Getting stuck into a project can have positive effects on your mental health. If you’re working from home, a side-project can help you enforce boundaries and take time away from the computer. If you’re at home with nothing to do, activities can help keep your mind busy. Why not try…
- Cooking up a storm
There are lots of great resources online to put your culinary skills to the test – even if you’re stuck at home with only basic ingredients. Take a peek at recipes from Jack Monroe, Refinery 29 and bon appetit.
- Learning a new skill
Why not delve into the world of YouTube tutorials and teach yourself crochet, macrame, flower arranging, Photoshop, Arabic, piano, juggling, calligraphy or coding? The opportunities are endless.
- Getting green fingered
If you’re lucky enough to have a garden, tending to your outside space is a great way to get some fresh air, vitamin D and release some endorphins.
- Becoming a bookworm
This is the prefect time to get stuck into a good book. If you can’t get hold of new material through the post, download new literature to your Kindle or download an app like Calibre to read books on your PC. Set up a remote book club with your friends, or talk about your latest read on Goodreads.
- Getting a sweat on
Exercise can give you a huge mental health boost. If current coronavirus rules and your health permit, make sure you take regular exercise by walking, running or cycling outdoors. If you can’t leave the house, there are tonnes of great online workouts to try, from gentle yoga (try Yoga with Adriene’s 30 day challenge) to more intense HIIT sessions. You could even learn to dance, or learn self-defence.
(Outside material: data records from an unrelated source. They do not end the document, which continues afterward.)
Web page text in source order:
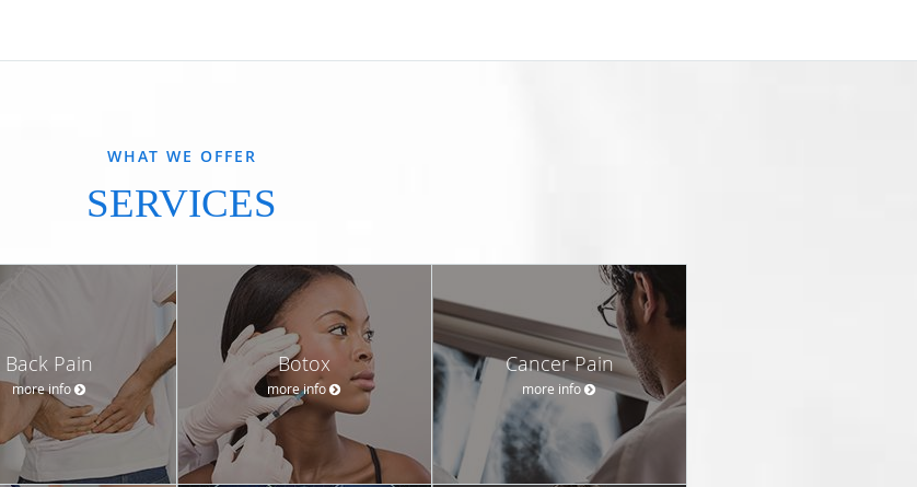
WHAT WE OFFER
SERVICES
Back Pain
more info
Botox
more info
Cancer Pain
more info

It can be very difficult to enforce good sleep habits when you are stuck in the house all day – especially when you also experience chronic pain. Unfortunately without a decent sleep our mental health can quickly deteriorate.
Simple steps like getting daily exercise, going outside for at least 20 minutes, turning off your digital devices an hour before bed, taking a bath at bedtime and creating a restful sleep environment can help you get the rest you need to stay as mentally healthy as possible. Lots of people swear by meditation apps like Headspace, too!
Get Some Vitamin D
With so many of us stuck inside, it’s not going to be easy for everyone to get enough vitamin D, which our bodies generate when we are exposed to sunlight. This magic ingredient has many important roles to play in our bodies. It fights disease, boosts weight loss and is even believed to help with depression.
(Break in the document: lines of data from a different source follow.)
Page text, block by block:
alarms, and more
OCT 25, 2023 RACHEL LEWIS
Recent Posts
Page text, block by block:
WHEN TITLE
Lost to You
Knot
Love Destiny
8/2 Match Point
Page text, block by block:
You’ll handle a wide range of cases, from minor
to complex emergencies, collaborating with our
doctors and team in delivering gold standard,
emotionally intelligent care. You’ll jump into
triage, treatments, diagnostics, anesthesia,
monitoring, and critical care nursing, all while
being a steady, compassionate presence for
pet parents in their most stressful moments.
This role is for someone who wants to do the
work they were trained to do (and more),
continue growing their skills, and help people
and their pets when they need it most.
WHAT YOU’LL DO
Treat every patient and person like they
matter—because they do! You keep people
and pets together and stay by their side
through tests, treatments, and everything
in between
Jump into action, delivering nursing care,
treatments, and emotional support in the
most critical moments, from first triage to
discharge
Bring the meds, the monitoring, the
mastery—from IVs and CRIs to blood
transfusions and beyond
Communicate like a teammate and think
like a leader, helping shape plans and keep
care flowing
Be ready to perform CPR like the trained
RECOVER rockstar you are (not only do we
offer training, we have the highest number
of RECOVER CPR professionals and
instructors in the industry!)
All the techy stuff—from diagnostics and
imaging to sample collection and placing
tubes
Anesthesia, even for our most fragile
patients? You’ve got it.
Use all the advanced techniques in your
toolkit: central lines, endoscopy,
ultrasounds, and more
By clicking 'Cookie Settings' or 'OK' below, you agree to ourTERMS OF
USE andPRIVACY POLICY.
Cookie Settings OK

Although it’s not entirely clear how vitamin D deficiency and Seasonal Affective Disorder (SAD) relate to each other, many believe there is a connection. That’s why individuals affected by SAD often make use of tools like daylight lamps and daylight bulbs, while also taking vitamin D supplements. Supplements, like our active patches, help individuals to get more of the vitamin D they need. Other steps to increase vitamin D in your body include spending at least 20 minutes outside per day, or eating more oily fish and eggs.
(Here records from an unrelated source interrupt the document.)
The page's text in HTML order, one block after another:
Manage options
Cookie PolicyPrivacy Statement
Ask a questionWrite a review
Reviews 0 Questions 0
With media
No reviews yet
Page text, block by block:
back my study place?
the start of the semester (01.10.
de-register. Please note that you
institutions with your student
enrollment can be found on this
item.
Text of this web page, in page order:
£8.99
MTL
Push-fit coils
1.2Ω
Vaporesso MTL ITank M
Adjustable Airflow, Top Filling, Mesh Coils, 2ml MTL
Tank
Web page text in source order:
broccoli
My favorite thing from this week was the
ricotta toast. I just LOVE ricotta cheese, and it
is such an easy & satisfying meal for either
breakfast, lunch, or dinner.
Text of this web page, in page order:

Keep Calm & Care for Your Mental Health
If this list of steps to protect your mental health in quarantine feels overwhelming, don’t panic!
The most important part of looking after your mental health in self-isolation is being kind to yourself. If you need a day of rest and relaxation, please ignore all of these tips and binge-watch a series in the bath. If you have had enough of social media, check out and take some time to yourself. Your mental health is important, and it’s personal. Reach out to friends when you need to, and do what is right for you.